I was recently arguing with this West Indian guy about that very thing. He was giving it the whole beanie-man kill them thing..When i pointed out to him that the baggy b-boy trousers he was wearing as a fashion statement actually derive their orgin from black male 1930`s Chicago prostitue`s ( in order to facilitate their clients easy entry and exit) he was left speechless....
 
cemertyone said:
When i pointed out to him that the baggy b-boy trousers he was wearing as a fashion statement actually derive their orgin from black male 1930`s Chicago prostitue`s ( in order to facilitate their clients easy entry and exit) he was left speechless....

i would have thought that was more to do with prison style over-sized trousers.
 
cemertyone said:
Some of the most racist homophoblic people i know are from africa...
This is because they are deeply conservative when it comes to homosexuality. One African friend of mine was so openly gay that his family, after sending him abroad to a school well out of sight of the community, and then forcing him into a mental institution finally disowned him completely. His gayness served him well in the entertainment industry but most Africans treated him like a pariah. Homosexuality is very taboo and treated as a mental aberration. Frantz Fanon saw homosexuality as a product of colonialism and this in fact is the way it is still treated by most Africans today, it's a white mans thing and doesnt belong in African culture and never existed in pre-colonial societies, so the narrative goes.
 
Raisin D'etre said:
Frantz Fanon saw homosexuality as a product of colonialism and this in fact is the way it is still treated by most Africans today, it's a white mans thing and doesnt belong in African culture and never existed in pre-colonial societies, so the narrative goes.

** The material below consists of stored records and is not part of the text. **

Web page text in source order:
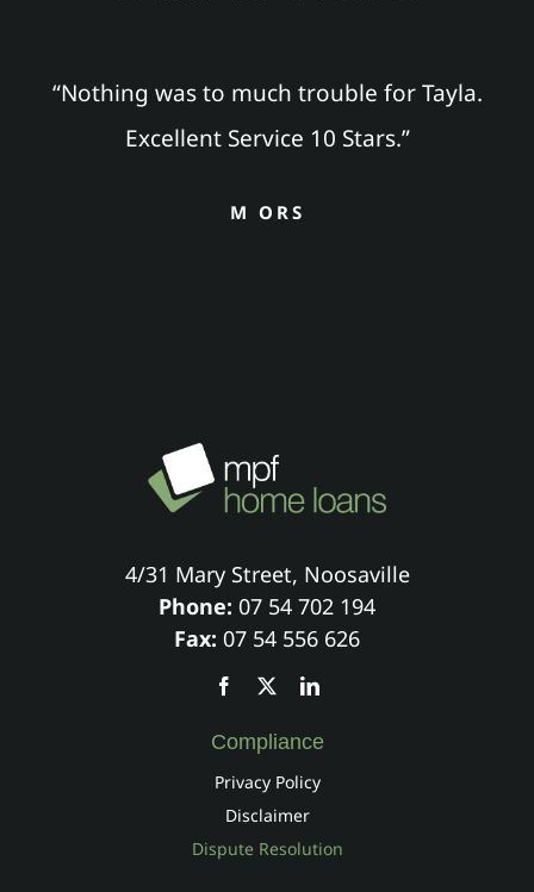
“Nothing was to much trouble for Tayla.
Excellent Service 10 Stars.”
M ORS
4/31 Mary Street, Noosaville
Phone: 07 54 702 194
Fax: 07 54 556 626
Compliance
Privacy Policy
Disclaimer
Dispute Resolution
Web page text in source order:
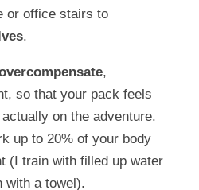
or office stairs to
.
,
so that your pack feels
on the adventure.
up to 20% of your body
(I train with filled up water
with a towel).
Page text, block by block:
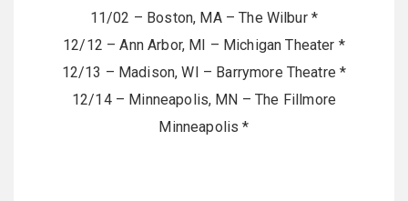
11/02 – Boston, MA – The Wilbur *
12/12 – Ann Arbor, MI – Michigan Theater *
12/13 – Madison, WI – Barrymore Theatre *
12/14 – Minneapolis, MN – The Fillmore
Minneapolis *
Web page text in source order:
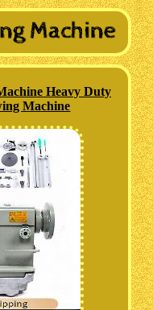
Heavy Duty
Machine
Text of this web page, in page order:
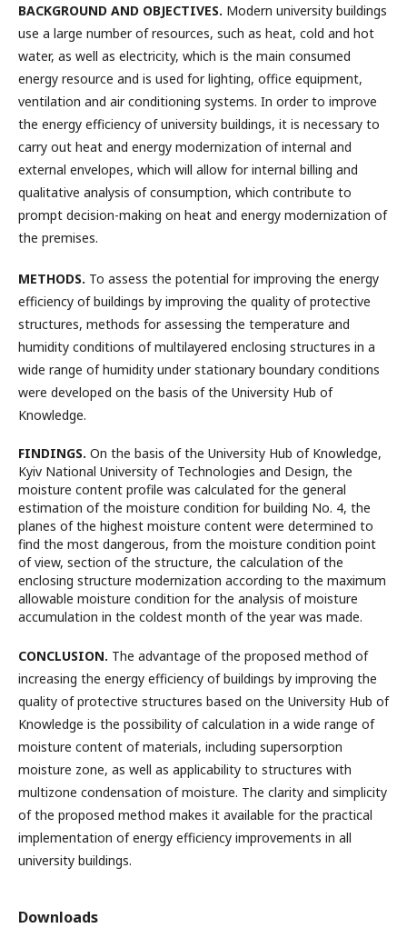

That`s an interesting point....(above) but if my memory serves me well i actually read an article by Thactell not so long ago that argues the opposite...that in fact anti- homosexual attitudes within the West Indian /carribean community where actually introduced into that region with the religious fundamentalism that accompanied colonialism.......
 
cemertyone said:
That`s an interesting point....(above) but if my memory serves me well i actually read an article by Thactell not so long ago that argues the opposite...that in fact anti- homosexual attitudes within the West Indian /carribean community where actually introduced into that region with the religious fundamentalism that accompanied colonialism.......

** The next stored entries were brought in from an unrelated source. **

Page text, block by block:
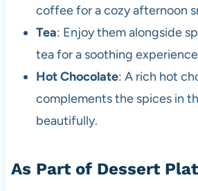
coffee for a cozy afternoon
Tea: Enjoy them alongside
tea for a soothing
Hot Chocolate: A rich hot
complements the spices in
beautifully.
As Part of Dessert
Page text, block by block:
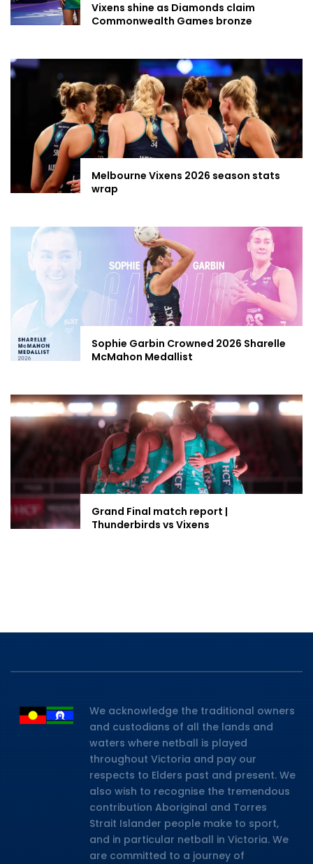
Vixens shine as Diamonds claim
Commonwealth Games bronze
Melbourne Vixens 2026 season stats
wrap
Sophie Garbin Crowned 2026 Sharelle
McMahon Medallist
Grand Final match report |
Thunderbirds vs Vixens
We acknowledge the traditional owners
and custodians of all the lands and
waters where netball is played
throughout Victoria and pay our
respects to Elders past and present. We
also wish to recognise the tremendous
contribution Aboriginal and Torres
Strait Islander people make to sport,
and in particular netball in Victoria. We
are committed to a journey of
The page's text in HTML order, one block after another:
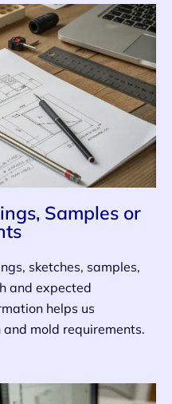
Samples or
sketches, samples,
and expected
helps us
mold requirements.
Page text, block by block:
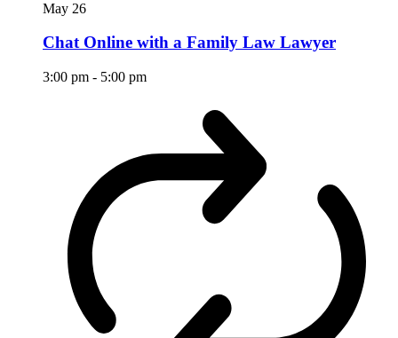
May 26
Chat Online with a Family Law Lawyer
3:00 pm - 5:00 pm
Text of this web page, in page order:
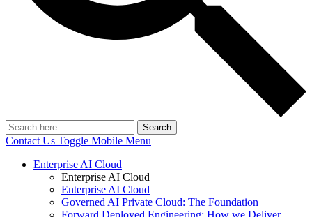
Search
Contact Us Toggle Mobile Menu
Enterprise AI Cloud
Enterprise AI Cloud
Enterprise AI Cloud
Governed AI Private Cloud: The Foundation
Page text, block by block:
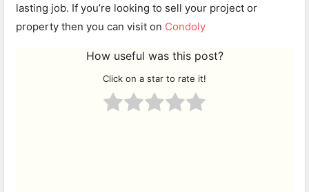
lasting job. If you’re looking to sell your project or
property then you can visit on Condoly
How useful was this post?
Click on a star to rate it!
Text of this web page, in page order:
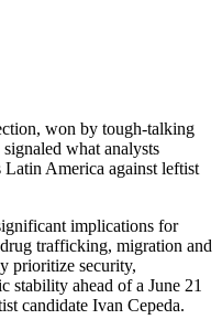
won by tough-talking
what analysts
Latin America against leftist
implications for
trafficking, migration and
prioritize security,
stability ahead of a June 21
candidate Ivan Cepeda.
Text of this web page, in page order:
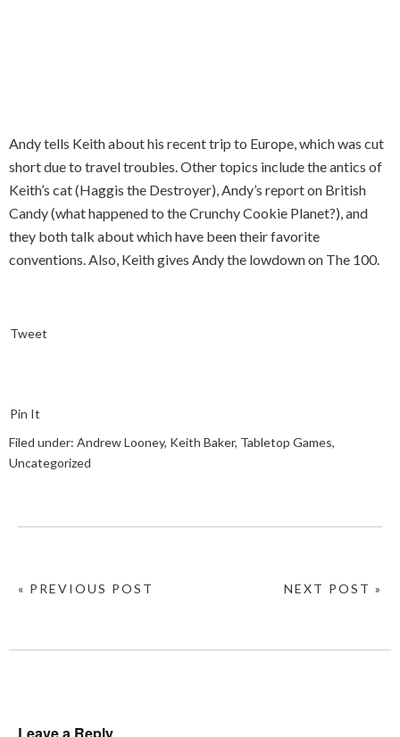
Andy tells Keith about his recent trip to Europe, which was cut
short due to travel troubles. Other topics include the antics of
Keith’s cat (Haggis the Destroyer), Andy’s report on British
Candy (what happened to the Crunchy Cookie Planet?), and
they both talk about which have been their favorite
conventions. Also, Keith gives Andy the lowdown on The 100.
Tweet
Pin It
Filed under: Andrew Looney, Keith Baker, Tabletop Games,
Uncategorized
NEXT POST »
« PREVIOUS POST
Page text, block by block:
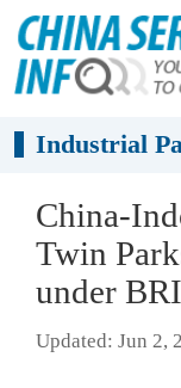
Industrial
​China-
Twin
under BRI
Updated: Jun 2,
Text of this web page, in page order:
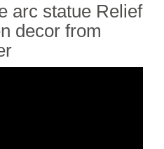
arc statue Relief
decor from
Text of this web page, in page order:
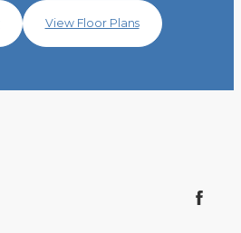
View Floor Plans
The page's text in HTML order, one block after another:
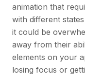
animation that
with different
it could be
away from their
elements on your
losing focus or
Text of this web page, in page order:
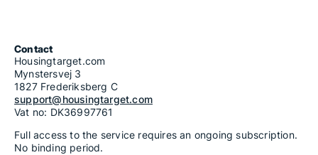
Contact
Housingtarget.com
Mynstersvej 3
1827 Frederiksberg C
support@housingtarget.com
Vat no: DK36997761
Full access to the service requires an ongoing subscription.
No binding period.
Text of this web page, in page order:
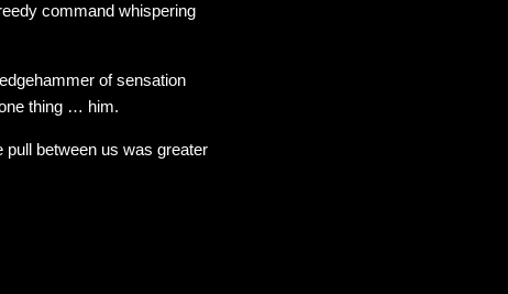
command whispering
of sensation
thing … him.
pull between us was greater
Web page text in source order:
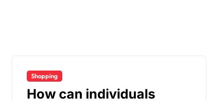
Shopping
How can individuals
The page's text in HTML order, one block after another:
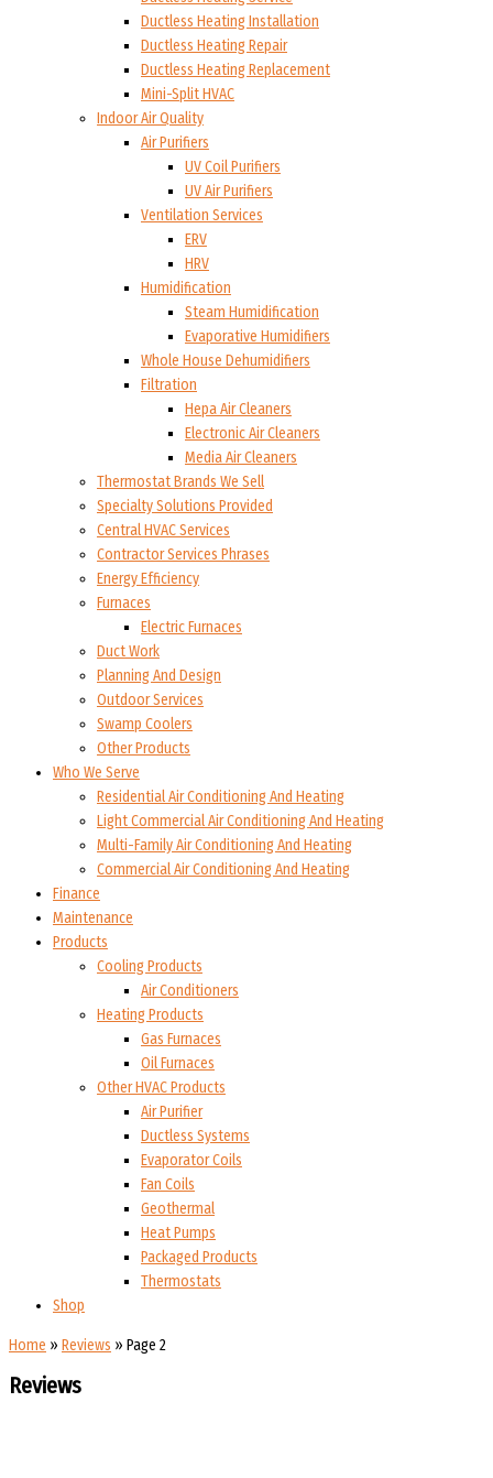
Ductless Heating Installation
Ductless Heating Repair
Ductless Heating Replacement
Mini-Split HVAC
Indoor Air Quality
Air Purifiers
UV Coil Purifiers
UV Air Purifiers
Ventilation Services
ERV
HRV
Humidification
Steam Humidification
Evaporative Humidifiers
Whole House Dehumidifiers
Filtration
Hepa Air Cleaners
Electronic Air Cleaners
Media Air Cleaners
Thermostat Brands We Sell
Specialty Solutions Provided
Central HVAC Services
Contractor Services Phrases
Energy Efficiency
Furnaces
Electric Furnaces
Duct Work
Planning And Design
Outdoor Services
Swamp Coolers
Other Products
Who We Serve
Residential Air Conditioning And Heating
Light Commercial Air Conditioning And Heating
Multi-Family Air Conditioning And Heating
Commercial Air Conditioning And Heating
Finance
Maintenance
Products
Cooling Products
Air Conditioners
Heating Products
Gas Furnaces
Oil Furnaces
Other HVAC Products
Air Purifier
Ductless Systems
Evaporator Coils
Fan Coils
Geothermal
Heat Pumps
Packaged Products
Thermostats
Shop
Home » Reviews » Page 2
Reviews
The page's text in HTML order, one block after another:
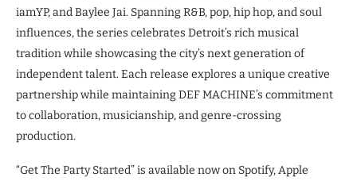
iamYP, and Baylee Jai. Spanning R&B, pop, hip hop, and soul
influences, the series celebrates Detroit’s rich musical
tradition while showcasing the city’s next generation of
independent talent. Each release explores a unique creative
partnership while maintaining DEF MACHINE’s commitment
to collaboration, musicianship, and genre-crossing
production.
“Get The Party Started” is available now on Spotify, Apple
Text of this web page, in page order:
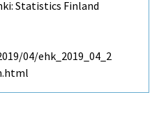
Statistics Finland
04/ehk_2019_04_2
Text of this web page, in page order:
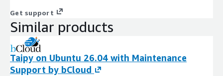
Get support
Similar products
Taipy on Ubuntu 26.04 with Maintenance
Support by bCloud
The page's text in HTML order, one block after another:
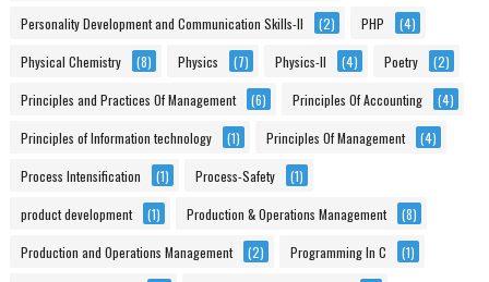
Personality Development and Communication Skills-II (2) PHP (4)
Physical Chemistry (8) Physics (7) Physics-II (4) Poetry (2)
Principles and Practices Of Management (6) Principles Of Accounting (4)
Principles of Information technology (1) Principles Of Management (4)
Process Intensification (1) Process-Safety (1)
product development (1) Production & Operations Management (8)
Production and Operations Management (2) Programming In C (1)
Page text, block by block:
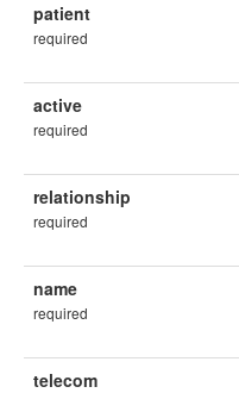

Yes European missionaries were shocked at the open displays of homosexuality by African communities at the early stages of conversion.
 
Malcolm X: the man behind the myth

There is virtual confirmation of the claim that in his pre-Nation of Islam hustling days, Malcolm Little, as he was, hired himself out as source of sexual gratification for an older white male benefactor. The story is recounted in the autobiography, but there the hustler is a third party called Rudy. Rudy, according to the autobiography, would "be paid to undress them both, then pick up the old man like a baby, lay him on his bed, then stand over him and sprinkle him all over with talcum powder. Rudy said the old man would actually reach his climax from that." Based on "circumstantial but strong evidence, Malcolm was probably describing his own homosexual encounters," Marable says.
 
I've just got The Autobiography of Malcolm X (the Alex Haley one) - or at least I got it for Christmas & am about to start reading it. Is it any good?